The records:
☆ ☆ ☆ ☆ ☆

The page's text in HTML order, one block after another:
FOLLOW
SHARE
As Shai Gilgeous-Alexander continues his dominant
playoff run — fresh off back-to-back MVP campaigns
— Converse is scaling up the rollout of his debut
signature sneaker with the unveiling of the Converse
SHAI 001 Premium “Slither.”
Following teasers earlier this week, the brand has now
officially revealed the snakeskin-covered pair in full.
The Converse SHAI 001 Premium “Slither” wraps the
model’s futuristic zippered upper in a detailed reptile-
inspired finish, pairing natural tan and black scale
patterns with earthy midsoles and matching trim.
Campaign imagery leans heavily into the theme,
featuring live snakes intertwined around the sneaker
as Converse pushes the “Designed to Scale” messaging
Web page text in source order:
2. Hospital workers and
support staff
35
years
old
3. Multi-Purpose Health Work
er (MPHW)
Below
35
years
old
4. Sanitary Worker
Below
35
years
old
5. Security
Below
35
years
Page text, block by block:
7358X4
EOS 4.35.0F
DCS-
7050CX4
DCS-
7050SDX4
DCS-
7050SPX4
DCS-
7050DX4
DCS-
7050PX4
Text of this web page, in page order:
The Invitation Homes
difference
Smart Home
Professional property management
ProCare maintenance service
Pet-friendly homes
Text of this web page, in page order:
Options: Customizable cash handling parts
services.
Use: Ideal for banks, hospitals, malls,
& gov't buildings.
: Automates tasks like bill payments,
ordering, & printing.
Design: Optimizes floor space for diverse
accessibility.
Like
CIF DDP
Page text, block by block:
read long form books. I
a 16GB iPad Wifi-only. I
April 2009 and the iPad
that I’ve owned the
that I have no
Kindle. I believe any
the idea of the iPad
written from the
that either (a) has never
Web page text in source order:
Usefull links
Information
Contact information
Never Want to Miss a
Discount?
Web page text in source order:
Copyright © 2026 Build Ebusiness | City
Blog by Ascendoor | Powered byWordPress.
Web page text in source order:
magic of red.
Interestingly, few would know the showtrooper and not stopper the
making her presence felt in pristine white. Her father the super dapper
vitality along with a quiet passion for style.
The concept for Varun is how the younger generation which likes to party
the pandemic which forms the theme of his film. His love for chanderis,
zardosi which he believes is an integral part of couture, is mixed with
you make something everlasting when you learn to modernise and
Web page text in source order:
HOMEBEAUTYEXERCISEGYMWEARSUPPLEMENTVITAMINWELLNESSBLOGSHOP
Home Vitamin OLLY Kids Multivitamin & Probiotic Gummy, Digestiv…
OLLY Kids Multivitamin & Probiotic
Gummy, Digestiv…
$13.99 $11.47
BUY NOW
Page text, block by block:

☆ ☆ ☆ ☆ ☆

Instructions to follow: Transcribe the records exactly as they appear.

Exercise answer:
The page's text in HTML order, one block after another:
FOLLOW
SHARE
As Shai Gilgeous-Alexander continues his dominant
playoff run — fresh off back-to-back MVP campaigns
— Converse is scaling up the rollout of his debut
signature sneaker with the unveiling of the Converse
SHAI 001 Premium “Slither.”
Following teasers earlier this week, the brand has now
officially revealed the snakeskin-covered pair in full.
The Converse SHAI 001 Premium “Slither” wraps the
model’s futuristic zippered upper in a detailed reptile-
inspired finish, pairing natural tan and black scale
patterns with earthy midsoles and matching trim.
Campaign imagery leans heavily into the theme,
featuring live snakes intertwined around the sneaker
as Converse pushes the “Designed to Scale” messaging
Web page text in source order:
2. Hospital workers and
support staff
35
years
old
3. Multi-Purpose Health Work
er (MPHW)
Below
35
years
old
4. Sanitary Worker
Below
35
years
old
5. Security
Below
35
years
Page text, block by block:
7358X4
EOS 4.35.0F
DCS-
7050CX4
DCS-
7050SDX4
DCS-
7050SPX4
DCS-
7050DX4
DCS-
7050PX4
Text of this web page, in page order:
The Invitation Homes
difference
Smart Home
Professional property management
ProCare maintenance service
Pet-friendly homes
Text of this web page, in page order:
Options: Customizable cash handling parts
services.
Use: Ideal for banks, hospitals, malls,
& gov't buildings.
: Automates tasks like bill payments,
ordering, & printing.
Design: Optimizes floor space for diverse
accessibility.
Like
CIF DDP
Page text, block by block:
read long form books. I
a 16GB iPad Wifi-only. I
April 2009 and the iPad
that I’ve owned the
that I have no
Kindle. I believe any
the idea of the iPad
written from the
that either (a) has never
Web page text in source order:
Usefull links
Information
Contact information
Never Want to Miss a
Discount?
Web page text in source order:
Copyright © 2026 Build Ebusiness | City
Blog by Ascendoor | Powered byWordPress.
Web page text in source order:
magic of red.
Interestingly, few would know the showtrooper and not stopper the
making her presence felt in pristine white. Her father the super dapper
vitality along with a quiet passion for style.
The concept for Varun is how the younger generation which likes to party
the pandemic which forms the theme of his film. His love for chanderis,
zardosi which he believes is an integral part of couture, is mixed with
you make something everlasting when you learn to modernise and
Web page text in source order:
HOMEBEAUTYEXERCISEGYMWEARSUPPLEMENTVITAMINWELLNESSBLOGSHOP
Home Vitamin OLLY Kids Multivitamin & Probiotic Gummy, Digestiv…
OLLY Kids Multivitamin & Probiotic
Gummy, Digestiv…
$13.99 $11.47
BUY NOW
Page text, block by block:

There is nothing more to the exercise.